Exercise description:
Each and every line below goes into your answer unchanged, but leave out the images.

Stored entries:
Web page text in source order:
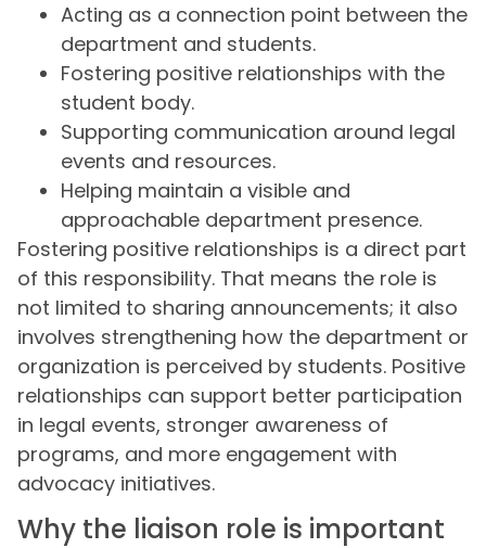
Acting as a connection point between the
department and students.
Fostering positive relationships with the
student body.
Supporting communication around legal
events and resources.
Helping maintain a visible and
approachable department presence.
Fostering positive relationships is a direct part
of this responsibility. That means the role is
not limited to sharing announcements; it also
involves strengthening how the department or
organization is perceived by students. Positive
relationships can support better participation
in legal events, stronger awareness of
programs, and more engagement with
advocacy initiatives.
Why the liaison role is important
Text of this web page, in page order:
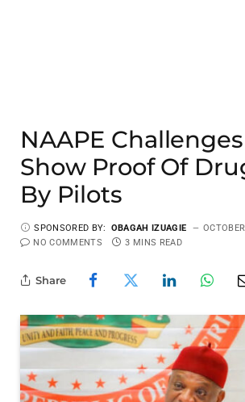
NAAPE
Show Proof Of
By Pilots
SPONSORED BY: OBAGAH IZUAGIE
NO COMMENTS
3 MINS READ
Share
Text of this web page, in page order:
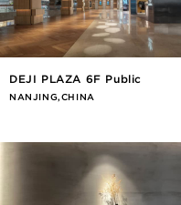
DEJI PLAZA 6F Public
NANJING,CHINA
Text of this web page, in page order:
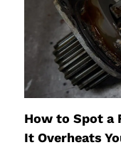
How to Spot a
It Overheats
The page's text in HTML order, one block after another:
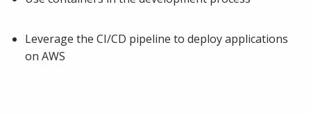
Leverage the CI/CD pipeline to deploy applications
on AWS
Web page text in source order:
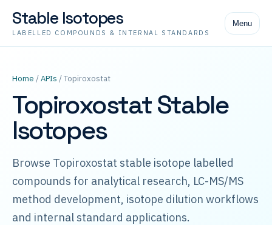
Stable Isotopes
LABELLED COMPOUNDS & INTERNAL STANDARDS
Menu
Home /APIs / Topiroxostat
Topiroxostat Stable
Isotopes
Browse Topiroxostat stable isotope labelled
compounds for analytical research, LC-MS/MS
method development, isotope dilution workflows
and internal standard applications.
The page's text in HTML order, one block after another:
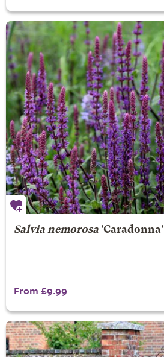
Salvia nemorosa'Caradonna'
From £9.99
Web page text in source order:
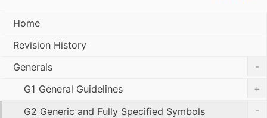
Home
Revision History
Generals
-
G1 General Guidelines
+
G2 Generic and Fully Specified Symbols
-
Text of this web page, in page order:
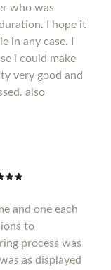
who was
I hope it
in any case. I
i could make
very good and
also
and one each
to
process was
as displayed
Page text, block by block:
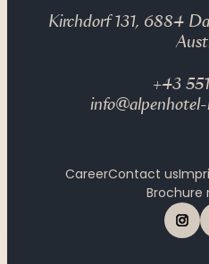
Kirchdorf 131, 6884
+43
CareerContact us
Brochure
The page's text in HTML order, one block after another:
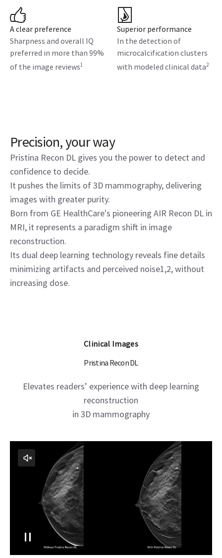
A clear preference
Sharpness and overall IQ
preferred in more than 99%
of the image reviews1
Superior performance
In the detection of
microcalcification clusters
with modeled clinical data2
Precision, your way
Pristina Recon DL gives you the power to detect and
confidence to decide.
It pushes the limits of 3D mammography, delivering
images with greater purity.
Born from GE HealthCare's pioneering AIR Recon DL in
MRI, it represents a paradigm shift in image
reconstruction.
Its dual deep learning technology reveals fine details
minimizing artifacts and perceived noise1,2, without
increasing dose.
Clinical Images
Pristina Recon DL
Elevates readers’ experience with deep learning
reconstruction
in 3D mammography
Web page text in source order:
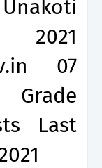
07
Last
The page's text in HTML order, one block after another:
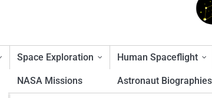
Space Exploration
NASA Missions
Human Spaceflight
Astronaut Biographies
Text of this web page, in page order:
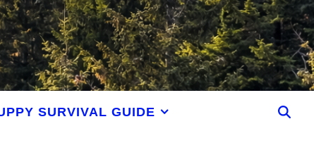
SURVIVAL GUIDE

Task result:
Web page text in source order:
Acting as a connection point between the
department and students.
Fostering positive relationships with the
student body.
Supporting communication around legal
events and resources.
Helping maintain a visible and
approachable department presence.
Fostering positive relationships is a direct part
of this responsibility. That means the role is
not limited to sharing announcements; it also
involves strengthening how the department or
organization is perceived by students. Positive
relationships can support better participation
in legal events, stronger awareness of
programs, and more engagement with
advocacy initiatives.
Why the liaison role is important
Text of this web page, in page order:
NAAPE
Show Proof Of
By Pilots
SPONSORED BY: OBAGAH IZUAGIE
NO COMMENTS
3 MINS READ
Share
Text of this web page, in page order:
DEJI PLAZA 6F Public
NANJING,CHINA
Text of this web page, in page order:
How to Spot a
It Overheats
The page's text in HTML order, one block after another:
Leverage the CI/CD pipeline to deploy applications
on AWS
Web page text in source order:
Stable Isotopes
LABELLED COMPOUNDS & INTERNAL STANDARDS
Menu
Home /APIs / Topiroxostat
Topiroxostat Stable
Isotopes
Browse Topiroxostat stable isotope labelled
compounds for analytical research, LC-MS/MS
method development, isotope dilution workflows
and internal standard applications.
The page's text in HTML order, one block after another:
Salvia nemorosa'Caradonna'
From £9.99
Web page text in source order:
Home
Revision History
Generals
-
G1 General Guidelines
+
G2 Generic and Fully Specified Symbols
-
Text of this web page, in page order:
who was
I hope it
in any case. I
i could make
very good and
also
and one each
to
process was
as displayed
Page text, block by block:
Kirchdorf 131, 6884
+43
CareerContact us
Brochure
The page's text in HTML order, one block after another:
A clear preference
Sharpness and overall IQ
preferred in more than 99%
of the image reviews1
Superior performance
In the detection of
microcalcification clusters
with modeled clinical data2
Precision, your way
Pristina Recon DL gives you the power to detect and
confidence to decide.
It pushes the limits of 3D mammography, delivering
images with greater purity.
Born from GE HealthCare's pioneering AIR Recon DL in
MRI, it represents a paradigm shift in image
reconstruction.
Its dual deep learning technology reveals fine details
minimizing artifacts and perceived noise1,2, without
increasing dose.
Clinical Images
Pristina Recon DL
Elevates readers’ experience with deep learning
reconstruction
in 3D mammography
Web page text in source order:
07
Last
The page's text in HTML order, one block after another:
Space Exploration
NASA Missions
Human Spaceflight
Astronaut Biographies
Text of this web page, in page order:
SURVIVAL GUIDE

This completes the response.